**Exercise objective**
The pictures in the listing below are to be skipped, while the lines between the line holding "positive results and" and the line holding "(Velvet, Mini Grand, Hybrid", inclusive, are to be output exactly.

**Records for the task**
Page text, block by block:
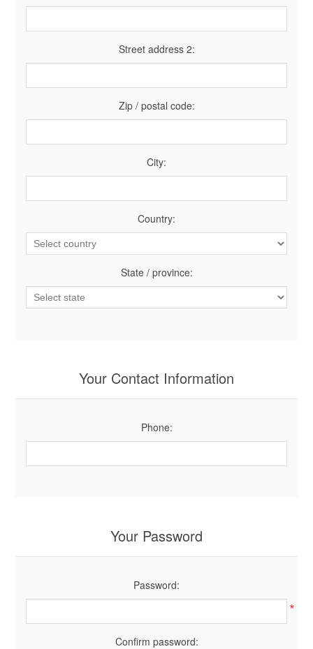
Street address 2:
Zip / postal code:
City:
Country:
State / province:
Your Contact Information
Phone:
Your Password
Password:
*
Confirm password:
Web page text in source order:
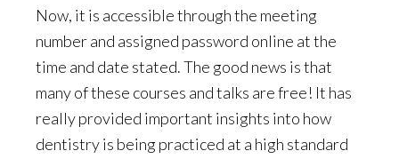
Now, it is accessible through the meeting
number and assigned password online at the
time and date stated. The good news is that
many of these courses and talks are free! It has
really provided important insights into how
dentistry is being practiced at a high standard
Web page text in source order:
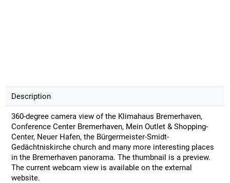
Description
360-degree camera view of the Klimahaus Bremerhaven,
Conference Center Bremerhaven, Mein Outlet & Shopping-
Center, Neuer Hafen, the Bürgermeister-Smidt-
Gedächtniskirche church and many more interesting places
in the Bremerhaven panorama. The thumbnail is a preview.
The current webcam view is available on the external
website.
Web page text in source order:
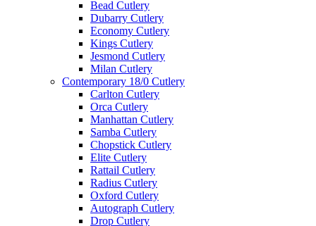
Bead Cutlery
Dubarry Cutlery
Economy Cutlery
Kings Cutlery
Jesmond Cutlery
Milan Cutlery
Contemporary 18/0 Cutlery
Carlton Cutlery
Orca Cutlery
Manhattan Cutlery
Samba Cutlery
Chopstick Cutlery
Elite Cutlery
Rattail Cutlery
Radius Cutlery
Oxford Cutlery
Autograph Cutlery
Drop Cutlery
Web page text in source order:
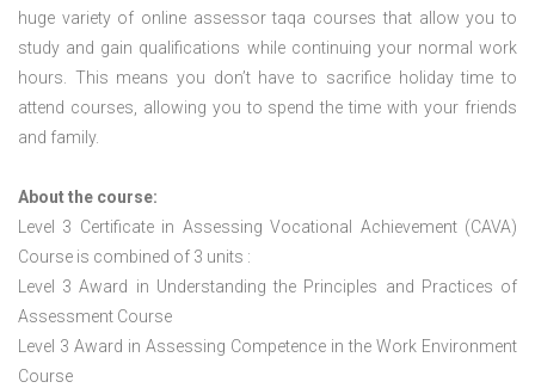
huge variety of online assessor taqa courses that allow you to
study and gain qualifications while continuing your normal work
hours. This means you don’t have to sacrifice holiday time to
attend courses, allowing you to spend the time with your friends
and family.
About the course:
Level 3 Certificate in Assessing Vocational Achievement (CAVA)
Course is combined of 3 units :
Level 3 Award in Understanding the Principles and Practices of
Assessment Course
Level 3 Award in Assessing Competence in the Work Environment
Course
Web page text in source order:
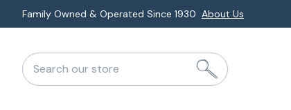
Skip
to
element
Family Owned & Operated Since 1930 About Us
Search our store
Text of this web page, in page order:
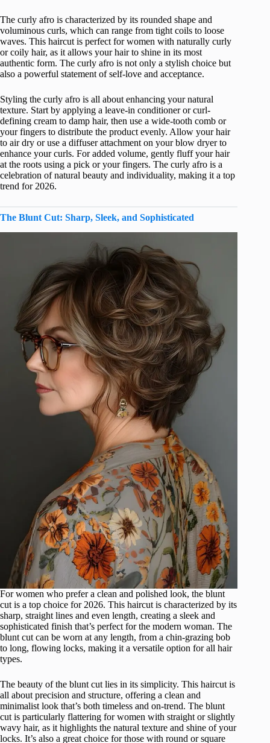
The curly afro is characterized by its rounded shape and
voluminous curls, which can range from tight coils to loose
waves. This haircut is perfect for women with naturally curly
or coily hair, as it allows your hair to shine in its most
authentic form. The curly afro is not only a stylish choice but
also a powerful statement of self-love and acceptance.
Styling the curly afro is all about enhancing your natural
texture. Start by applying a leave-in conditioner or curl-
defining cream to damp hair, then use a wide-tooth comb or
your fingers to distribute the product evenly. Allow your hair
to air dry or use a diffuser attachment on your blow dryer to
enhance your curls. For added volume, gently fluff your hair
at the roots using a pick or your fingers. The curly afro is a
celebration of natural beauty and individuality, making it a top
trend for 2026.
The Blunt Cut: Sharp, Sleek, and Sophisticated
For women who prefer a clean and polished look, the blunt
cut is a top choice for 2026. This haircut is characterized by its
sharp, straight lines and even length, creating a sleek and
sophisticated finish that’s perfect for the modern woman. The
blunt cut can be worn at any length, from a chin-grazing bob
to long, flowing locks, making it a versatile option for all hair
types.
The beauty of the blunt cut lies in its simplicity. This haircut is
all about precision and structure, offering a clean and
minimalist look that’s both timeless and on-trend. The blunt
cut is particularly flattering for women with straight or slightly
wavy hair, as it highlights the natural texture and shine of your
locks. It’s also a great choice for those with round or square
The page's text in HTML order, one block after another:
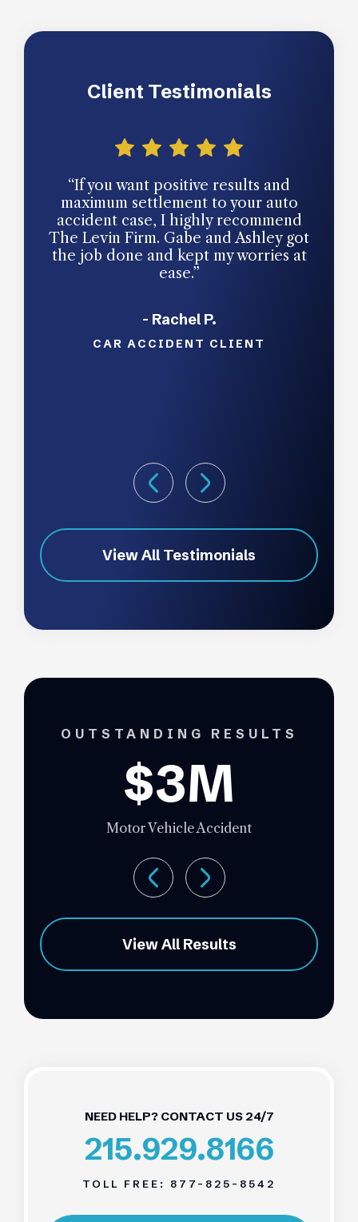
Client Testimonials
“If you want positive results and
maximum settlement to your auto
accident case, I highly recommend
The Levin Firm. Gabe and Ashley got
the job done and kept my worries at
ease.”
- Rachel P.
CAR ACCIDENT CLIENT
View All Testimonials
OUTSTANDING RESULTS
$3M
Motor Vehicle Accident
View All Results
NEED HELP? CONTACT US 24/7
215.929.8166
TOLL FREE: 877-825-8542
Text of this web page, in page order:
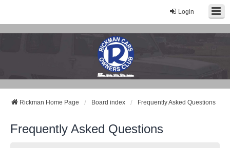
Login
Rickman Cars Owners Club
Rickman Owners & Enthusiasts
Rickman Home Page Board index Frequently Asked Questions
Frequently Asked Questions
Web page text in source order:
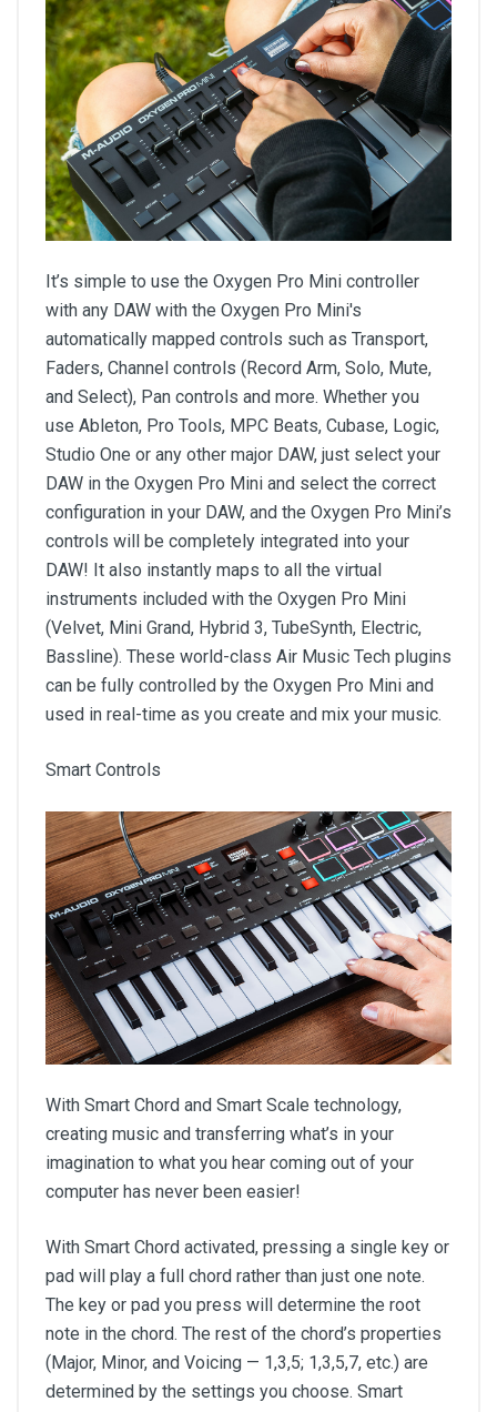
It’s simple to use the Oxygen Pro Mini controller
with any DAW with the Oxygen Pro Mini's
automatically mapped controls such as Transport,
Faders, Channel controls (Record Arm, Solo, Mute,
and Select), Pan controls and more. Whether you
use Ableton, Pro Tools, MPC Beats, Cubase, Logic,
Studio One or any other major DAW, just select your
DAW in the Oxygen Pro Mini and select the correct
configuration in your DAW, and the Oxygen Pro Mini’s
controls will be completely integrated into your
DAW! It also instantly maps to all the virtual
instruments included with the Oxygen Pro Mini
(Velvet, Mini Grand, Hybrid 3, TubeSynth, Electric,
Bassline). These world-class Air Music Tech plugins
can be fully controlled by the Oxygen Pro Mini and
used in real-time as you create and mix your music.
Smart Controls
With Smart Chord and Smart Scale technology,
creating music and transferring what’s in your
imagination to what you hear coming out of your
computer has never been easier!
With Smart Chord activated, pressing a single key or
pad will play a full chord rather than just one note.
The key or pad you press will determine the root
note in the chord. The rest of the chord’s properties
(Major, Minor, and Voicing — 1,3,5; 1,3,5,7, etc.) are
determined by the settings you choose. Smart
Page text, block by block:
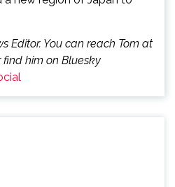
Editor. You can reach Tom at
find him on Bluesky
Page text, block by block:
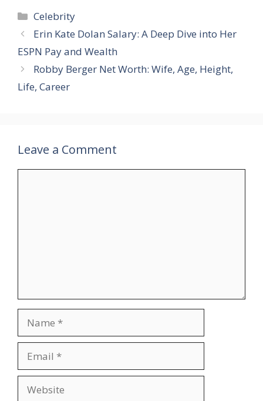
Categories
Celebrity
Erin Kate Dolan Salary: A Deep Dive into Her
ESPN Pay and Wealth
Robby Berger Net Worth: Wife, Age, Height,
Life, Career
Leave a Comment
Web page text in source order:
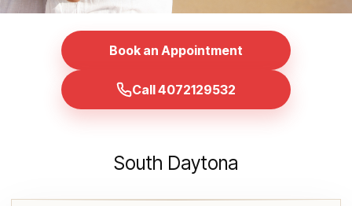
Book an Appointment
Call 4072129532
South Daytona
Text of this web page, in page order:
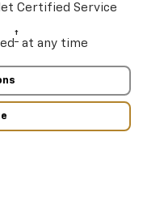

**Result of this task**
“If you want positive results and
maximum settlement to your auto
accident case, I highly recommend
The Levin Firm. Gabe and Ashley got
the job done and kept my worries at
ease.”
- Rachel P.
CAR ACCIDENT CLIENT
View All Testimonials
OUTSTANDING RESULTS
$3M
Motor Vehicle Accident
View All Results
NEED HELP? CONTACT US 24/7
215.929.8166
TOLL FREE: 877-825-8542
Text of this web page, in page order:
Login
Rickman Cars Owners Club
Rickman Owners & Enthusiasts
Rickman Home Page Board index Frequently Asked Questions
Frequently Asked Questions
Web page text in source order:
It’s simple to use the Oxygen Pro Mini controller
with any DAW with the Oxygen Pro Mini's
automatically mapped controls such as Transport,
Faders, Channel controls (Record Arm, Solo, Mute,
and Select), Pan controls and more. Whether you
use Ableton, Pro Tools, MPC Beats, Cubase, Logic,
Studio One or any other major DAW, just select your
DAW in the Oxygen Pro Mini and select the correct
configuration in your DAW, and the Oxygen Pro Mini’s
controls will be completely integrated into your
DAW! It also instantly maps to all the virtual
instruments included with the Oxygen Pro Mini
(Velvet, Mini Grand, Hybrid 3, TubeSynth, Electric,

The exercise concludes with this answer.